Göstericiler, “Rus yasalarına hayır” diye bağırarak merkezi Rustaveli Bulvarı’ndan parlamentoya doğru Gürcü ve AB bayrakları taşıdılar.
Gürcistan medyasının Çarşamba günü bildirdiğine göre, içişleri bakanlığı protestocuları küçük holiganlık ve devlet otoritesine direnmekle suçladı.
Bakanlık, “İnsanlar sözde ‘Molotof kokteyli’ ve havai fişek atarak parlamento binasına organize bir saldırı başlattı” dedi.
Bakanlık, Salı günkü çatışmalarda 50’ye yakın polis memurunun yaralandığını ve çok sayıda polis memurunun hala hastanede olduğunu da sözlerine ekledi.
Uluslararası tepki ne oldu?
Soğuk Savaş yıllarında tamamı Sovyetler Birliği’nin kontrolü altında olan Baltık ülkeleri Estonya, Letonya ve Litvanya’nın dışişleri bakanları Çarşamba günü yaptıkları ortak açıklamada yasa tasarısıyla ilgili kaygılarını dile getirdiler.

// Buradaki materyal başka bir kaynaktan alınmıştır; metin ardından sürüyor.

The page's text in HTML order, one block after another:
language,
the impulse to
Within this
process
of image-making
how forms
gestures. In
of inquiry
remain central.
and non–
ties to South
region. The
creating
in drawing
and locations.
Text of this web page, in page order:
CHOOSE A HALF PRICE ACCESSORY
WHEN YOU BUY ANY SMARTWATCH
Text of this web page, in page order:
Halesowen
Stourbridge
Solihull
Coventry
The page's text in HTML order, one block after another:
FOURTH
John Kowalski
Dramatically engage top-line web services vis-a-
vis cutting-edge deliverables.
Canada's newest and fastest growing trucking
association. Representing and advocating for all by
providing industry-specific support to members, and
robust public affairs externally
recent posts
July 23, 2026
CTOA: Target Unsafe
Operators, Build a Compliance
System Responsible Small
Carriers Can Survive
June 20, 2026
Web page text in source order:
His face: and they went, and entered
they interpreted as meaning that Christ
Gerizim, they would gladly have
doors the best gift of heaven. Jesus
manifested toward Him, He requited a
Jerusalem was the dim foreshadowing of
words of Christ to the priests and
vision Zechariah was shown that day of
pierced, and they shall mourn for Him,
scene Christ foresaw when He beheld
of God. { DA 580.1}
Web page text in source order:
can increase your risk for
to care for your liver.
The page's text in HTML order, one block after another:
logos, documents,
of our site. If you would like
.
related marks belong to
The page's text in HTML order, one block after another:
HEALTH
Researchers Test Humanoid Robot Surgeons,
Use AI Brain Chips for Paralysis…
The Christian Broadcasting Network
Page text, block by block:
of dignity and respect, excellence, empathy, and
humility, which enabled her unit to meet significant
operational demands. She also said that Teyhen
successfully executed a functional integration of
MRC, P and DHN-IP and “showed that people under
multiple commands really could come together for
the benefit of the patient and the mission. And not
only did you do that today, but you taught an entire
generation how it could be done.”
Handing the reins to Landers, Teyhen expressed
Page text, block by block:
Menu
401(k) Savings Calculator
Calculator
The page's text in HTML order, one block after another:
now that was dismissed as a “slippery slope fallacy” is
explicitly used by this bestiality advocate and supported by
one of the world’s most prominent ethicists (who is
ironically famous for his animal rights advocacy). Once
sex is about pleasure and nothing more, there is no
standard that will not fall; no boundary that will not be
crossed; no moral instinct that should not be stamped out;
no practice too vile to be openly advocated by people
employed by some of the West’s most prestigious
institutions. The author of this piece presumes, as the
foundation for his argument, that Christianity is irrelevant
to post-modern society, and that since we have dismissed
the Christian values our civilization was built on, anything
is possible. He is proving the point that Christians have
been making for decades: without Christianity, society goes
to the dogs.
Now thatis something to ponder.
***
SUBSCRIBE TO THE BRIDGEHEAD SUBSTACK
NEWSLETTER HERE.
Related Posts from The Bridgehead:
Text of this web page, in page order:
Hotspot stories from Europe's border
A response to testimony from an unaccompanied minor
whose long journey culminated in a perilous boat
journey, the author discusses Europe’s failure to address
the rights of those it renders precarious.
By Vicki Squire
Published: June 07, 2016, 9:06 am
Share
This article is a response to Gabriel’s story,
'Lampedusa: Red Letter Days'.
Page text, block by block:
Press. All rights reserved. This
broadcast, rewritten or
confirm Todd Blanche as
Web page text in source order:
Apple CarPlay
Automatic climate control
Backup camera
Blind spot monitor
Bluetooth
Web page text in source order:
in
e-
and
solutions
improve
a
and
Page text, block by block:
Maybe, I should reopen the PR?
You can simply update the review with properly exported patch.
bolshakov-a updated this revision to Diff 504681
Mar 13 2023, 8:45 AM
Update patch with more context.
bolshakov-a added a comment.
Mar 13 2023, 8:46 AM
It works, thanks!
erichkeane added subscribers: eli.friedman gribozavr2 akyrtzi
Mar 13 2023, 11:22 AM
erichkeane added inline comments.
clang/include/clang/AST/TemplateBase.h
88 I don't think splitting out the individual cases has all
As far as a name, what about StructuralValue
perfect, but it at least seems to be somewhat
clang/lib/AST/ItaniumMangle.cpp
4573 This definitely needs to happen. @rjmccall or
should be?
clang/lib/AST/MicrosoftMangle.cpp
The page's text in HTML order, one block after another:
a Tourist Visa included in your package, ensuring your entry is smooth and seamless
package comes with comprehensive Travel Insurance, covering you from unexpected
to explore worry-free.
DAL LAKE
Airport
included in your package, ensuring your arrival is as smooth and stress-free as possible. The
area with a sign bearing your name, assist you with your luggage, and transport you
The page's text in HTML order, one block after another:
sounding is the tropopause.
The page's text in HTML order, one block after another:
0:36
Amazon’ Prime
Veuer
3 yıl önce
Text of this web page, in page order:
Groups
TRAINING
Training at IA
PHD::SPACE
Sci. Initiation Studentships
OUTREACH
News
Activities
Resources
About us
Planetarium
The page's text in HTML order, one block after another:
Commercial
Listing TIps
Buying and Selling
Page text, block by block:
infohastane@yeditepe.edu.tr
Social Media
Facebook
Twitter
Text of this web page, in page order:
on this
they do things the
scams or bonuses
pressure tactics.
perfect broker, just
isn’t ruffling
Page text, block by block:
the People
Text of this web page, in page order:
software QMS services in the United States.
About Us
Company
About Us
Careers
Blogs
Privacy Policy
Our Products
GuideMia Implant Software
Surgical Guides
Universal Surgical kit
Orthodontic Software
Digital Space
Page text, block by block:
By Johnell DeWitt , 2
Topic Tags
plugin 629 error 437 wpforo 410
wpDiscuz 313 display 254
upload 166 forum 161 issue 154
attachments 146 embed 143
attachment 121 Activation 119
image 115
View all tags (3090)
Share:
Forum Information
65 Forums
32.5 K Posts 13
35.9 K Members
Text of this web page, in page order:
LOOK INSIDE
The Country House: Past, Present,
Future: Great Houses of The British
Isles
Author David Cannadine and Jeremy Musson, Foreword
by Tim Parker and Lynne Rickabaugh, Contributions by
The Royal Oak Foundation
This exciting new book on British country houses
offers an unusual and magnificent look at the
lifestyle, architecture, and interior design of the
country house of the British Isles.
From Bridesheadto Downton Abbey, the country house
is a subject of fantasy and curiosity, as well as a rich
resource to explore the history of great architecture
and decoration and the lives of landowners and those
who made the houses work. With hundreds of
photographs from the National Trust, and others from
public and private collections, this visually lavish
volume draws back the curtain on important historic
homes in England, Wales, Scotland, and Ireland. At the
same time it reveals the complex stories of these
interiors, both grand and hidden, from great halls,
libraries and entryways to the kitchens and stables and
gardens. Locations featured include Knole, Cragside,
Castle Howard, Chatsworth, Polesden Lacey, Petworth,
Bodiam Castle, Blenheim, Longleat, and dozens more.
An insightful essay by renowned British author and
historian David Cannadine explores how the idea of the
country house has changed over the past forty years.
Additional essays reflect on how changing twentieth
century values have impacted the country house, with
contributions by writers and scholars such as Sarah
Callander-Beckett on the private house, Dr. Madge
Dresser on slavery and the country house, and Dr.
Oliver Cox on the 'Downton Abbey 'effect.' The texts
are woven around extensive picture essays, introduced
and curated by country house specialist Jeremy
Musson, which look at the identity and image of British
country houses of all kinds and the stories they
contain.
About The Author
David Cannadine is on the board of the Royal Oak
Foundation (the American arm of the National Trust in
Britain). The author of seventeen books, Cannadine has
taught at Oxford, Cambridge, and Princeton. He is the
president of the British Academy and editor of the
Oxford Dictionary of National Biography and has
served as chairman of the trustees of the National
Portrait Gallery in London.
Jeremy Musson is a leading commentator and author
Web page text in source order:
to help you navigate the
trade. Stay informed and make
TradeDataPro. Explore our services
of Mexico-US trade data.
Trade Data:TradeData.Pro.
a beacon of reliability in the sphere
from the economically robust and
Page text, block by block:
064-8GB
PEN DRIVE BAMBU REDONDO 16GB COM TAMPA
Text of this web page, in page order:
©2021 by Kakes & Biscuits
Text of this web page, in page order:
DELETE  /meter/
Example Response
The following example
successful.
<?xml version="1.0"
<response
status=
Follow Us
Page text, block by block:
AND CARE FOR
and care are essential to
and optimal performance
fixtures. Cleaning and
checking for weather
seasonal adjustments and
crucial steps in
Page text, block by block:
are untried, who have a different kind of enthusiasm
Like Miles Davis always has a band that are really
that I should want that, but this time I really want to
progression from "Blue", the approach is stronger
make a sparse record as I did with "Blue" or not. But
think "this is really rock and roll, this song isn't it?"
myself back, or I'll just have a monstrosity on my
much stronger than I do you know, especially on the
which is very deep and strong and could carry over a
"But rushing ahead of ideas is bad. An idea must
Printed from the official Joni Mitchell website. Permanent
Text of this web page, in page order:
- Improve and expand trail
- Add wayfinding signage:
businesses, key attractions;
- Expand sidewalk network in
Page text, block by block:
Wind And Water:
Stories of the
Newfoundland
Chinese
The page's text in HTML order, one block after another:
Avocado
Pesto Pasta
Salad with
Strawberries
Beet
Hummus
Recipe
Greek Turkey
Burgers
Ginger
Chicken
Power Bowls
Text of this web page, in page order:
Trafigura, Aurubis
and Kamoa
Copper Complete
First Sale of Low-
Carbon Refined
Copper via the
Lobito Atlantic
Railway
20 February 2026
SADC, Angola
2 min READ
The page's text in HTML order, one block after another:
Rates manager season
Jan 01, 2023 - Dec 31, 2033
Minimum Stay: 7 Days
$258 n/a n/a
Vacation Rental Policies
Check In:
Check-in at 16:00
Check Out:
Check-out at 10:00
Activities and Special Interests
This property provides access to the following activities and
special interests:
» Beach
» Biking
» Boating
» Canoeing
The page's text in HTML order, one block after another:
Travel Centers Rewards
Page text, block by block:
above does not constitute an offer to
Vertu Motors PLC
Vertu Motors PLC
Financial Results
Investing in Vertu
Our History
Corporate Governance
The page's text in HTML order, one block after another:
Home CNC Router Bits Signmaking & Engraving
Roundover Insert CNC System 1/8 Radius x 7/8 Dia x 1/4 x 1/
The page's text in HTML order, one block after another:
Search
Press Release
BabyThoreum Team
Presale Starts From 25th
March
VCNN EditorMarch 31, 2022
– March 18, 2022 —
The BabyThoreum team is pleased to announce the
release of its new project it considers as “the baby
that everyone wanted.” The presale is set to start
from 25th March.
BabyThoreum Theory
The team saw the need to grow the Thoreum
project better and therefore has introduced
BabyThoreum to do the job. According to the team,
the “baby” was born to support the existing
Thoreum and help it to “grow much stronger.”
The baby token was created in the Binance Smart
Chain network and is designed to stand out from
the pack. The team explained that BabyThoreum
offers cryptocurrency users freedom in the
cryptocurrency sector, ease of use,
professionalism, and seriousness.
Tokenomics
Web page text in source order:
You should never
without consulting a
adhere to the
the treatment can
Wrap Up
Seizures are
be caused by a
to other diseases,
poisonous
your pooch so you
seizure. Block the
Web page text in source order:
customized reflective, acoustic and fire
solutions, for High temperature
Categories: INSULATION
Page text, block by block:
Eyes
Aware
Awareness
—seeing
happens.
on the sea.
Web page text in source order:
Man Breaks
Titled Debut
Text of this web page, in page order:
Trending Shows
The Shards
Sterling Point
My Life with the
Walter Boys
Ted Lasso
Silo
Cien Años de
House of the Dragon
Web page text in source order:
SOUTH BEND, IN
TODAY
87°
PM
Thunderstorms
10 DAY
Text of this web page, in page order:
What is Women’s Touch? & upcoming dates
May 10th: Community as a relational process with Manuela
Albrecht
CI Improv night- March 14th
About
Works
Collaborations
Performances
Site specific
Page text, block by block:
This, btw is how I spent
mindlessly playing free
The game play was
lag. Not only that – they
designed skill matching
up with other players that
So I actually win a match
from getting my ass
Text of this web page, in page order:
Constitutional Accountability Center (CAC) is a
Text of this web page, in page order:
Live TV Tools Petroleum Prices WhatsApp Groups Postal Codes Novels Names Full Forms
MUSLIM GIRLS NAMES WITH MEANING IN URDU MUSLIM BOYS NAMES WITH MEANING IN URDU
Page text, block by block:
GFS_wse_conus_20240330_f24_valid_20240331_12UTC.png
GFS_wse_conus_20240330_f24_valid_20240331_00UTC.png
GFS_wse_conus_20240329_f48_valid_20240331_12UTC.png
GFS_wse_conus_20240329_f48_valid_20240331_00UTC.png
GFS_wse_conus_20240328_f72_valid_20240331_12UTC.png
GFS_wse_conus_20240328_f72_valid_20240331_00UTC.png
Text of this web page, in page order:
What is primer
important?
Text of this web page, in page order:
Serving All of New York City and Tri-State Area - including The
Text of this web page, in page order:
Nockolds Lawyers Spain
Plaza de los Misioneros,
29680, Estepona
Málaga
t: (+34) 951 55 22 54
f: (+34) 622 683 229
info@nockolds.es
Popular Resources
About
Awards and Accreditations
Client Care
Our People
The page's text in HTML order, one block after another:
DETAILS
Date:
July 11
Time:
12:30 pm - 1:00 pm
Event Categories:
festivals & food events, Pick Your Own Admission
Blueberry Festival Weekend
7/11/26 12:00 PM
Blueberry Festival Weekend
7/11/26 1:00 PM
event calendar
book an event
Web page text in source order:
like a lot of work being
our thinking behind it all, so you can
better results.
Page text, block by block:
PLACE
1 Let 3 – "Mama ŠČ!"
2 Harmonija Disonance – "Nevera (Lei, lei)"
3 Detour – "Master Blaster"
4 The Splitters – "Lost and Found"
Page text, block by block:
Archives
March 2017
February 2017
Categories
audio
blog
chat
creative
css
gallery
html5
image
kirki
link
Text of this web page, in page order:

Baş diplomatlar, “Gürcistan Parlamentosunu, ülkenin gerçek çıkarlarını sorumlu bir şekilde değerlendirmeye ve Gürcistan halkının AB ve NATO’ya doğru ilerleyen demokratik bir ülkede yaşama özlemlerini baltalayabilecek kararlardan kaçınmaya çağırıyoruz.” her iki örgütün de üyesi olan üç ülke.
Aynı zamanda, Gürcü hükümetine halkın barışçıl protesto hakkına saygı duyması çağrısında bulundular.
Son yıllarda, Gürcü yetkililer, Tiflis’in Brüksel ile bağlarını ciddi şekilde zedeleyen, demokraside gerileme algısı nedeniyle artan uluslararası eleştirilerle karşı karşıya kaldılar.